===== Entries provided
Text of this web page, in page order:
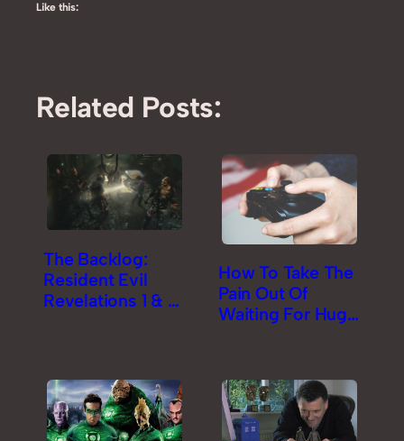
Like this:
Related Posts:
The Backlog:
Resident Evil
Revelations 1 & 2
How To Take The
Pain Out Of
Waiting For Huge
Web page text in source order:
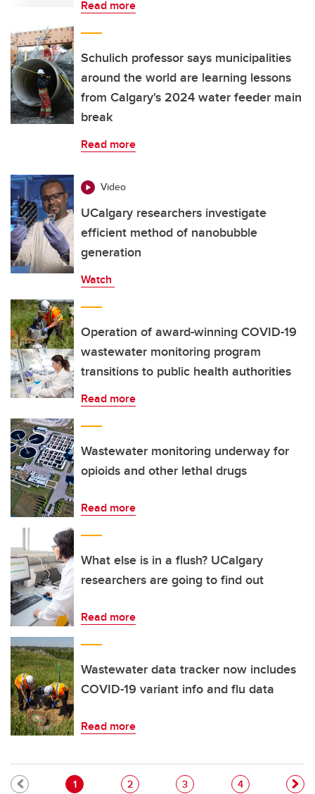
Read more
Schulich professor says municipalities
around the world are learning lessons
from Calgary's 2024 water feeder main
break
Read more
Video
UCalgary researchers investigate
efficient method of nanobubble
generation
Watch
Operation of award-winning COVID-19
wastewater monitoring program
transitions to public health authorities
Read more
Wastewater monitoring underway for
opioids and other lethal drugs
Read more
What else is in a flush? UCalgary
researchers are going to find out
Read more
Wastewater data tracker now includes
COVID-19 variant info and flu data
Read more
Pagination
Current page
1 Page
2 Page
3 Page
4
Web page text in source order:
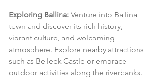
Exploring Ballina: Venture into Ballina
town and discover its rich history,
vibrant culture, and welcoming
atmosphere. Explore nearby attractions
such as Belleek Castle or embrace
outdoor activities along the riverbanks.
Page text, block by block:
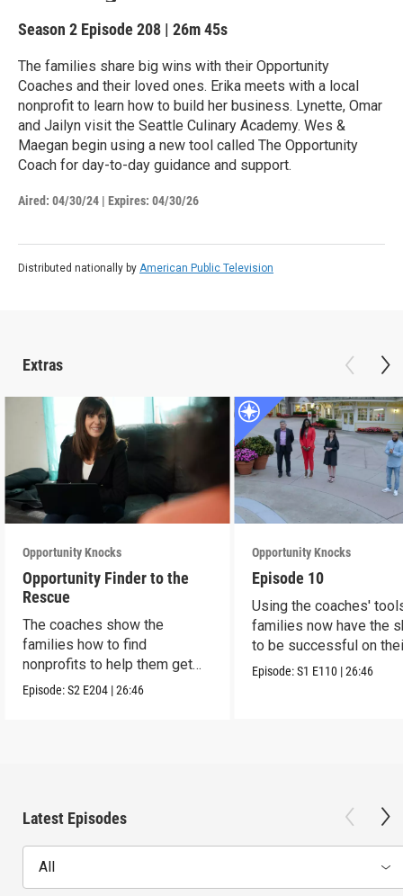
==========
== Instructions to follow ==
Please return the entries above exactly as they appear, but without the pictures.

== Response area ==
Text of this web page, in page order:
Like this:
Related Posts:
The Backlog:
Resident Evil
Revelations 1 & 2
How To Take The
Pain Out Of
Waiting For Huge
Web page text in source order:
Read more
Schulich professor says municipalities
around the world are learning lessons
from Calgary's 2024 water feeder main
break
Read more
Video
UCalgary researchers investigate
efficient method of nanobubble
generation
Watch
Operation of award-winning COVID-19
wastewater monitoring program
transitions to public health authorities
Read more
Wastewater monitoring underway for
opioids and other lethal drugs
Read more
What else is in a flush? UCalgary
researchers are going to find out
Read more
Wastewater data tracker now includes
COVID-19 variant info and flu data
Read more
Pagination
Current page
1 Page
2 Page
3 Page
4
Web page text in source order:
Exploring Ballina: Venture into Ballina
town and discover its rich history,
vibrant culture, and welcoming
atmosphere. Explore nearby attractions
such as Belleek Castle or embrace
outdoor activities along the riverbanks.
Page text, block by block:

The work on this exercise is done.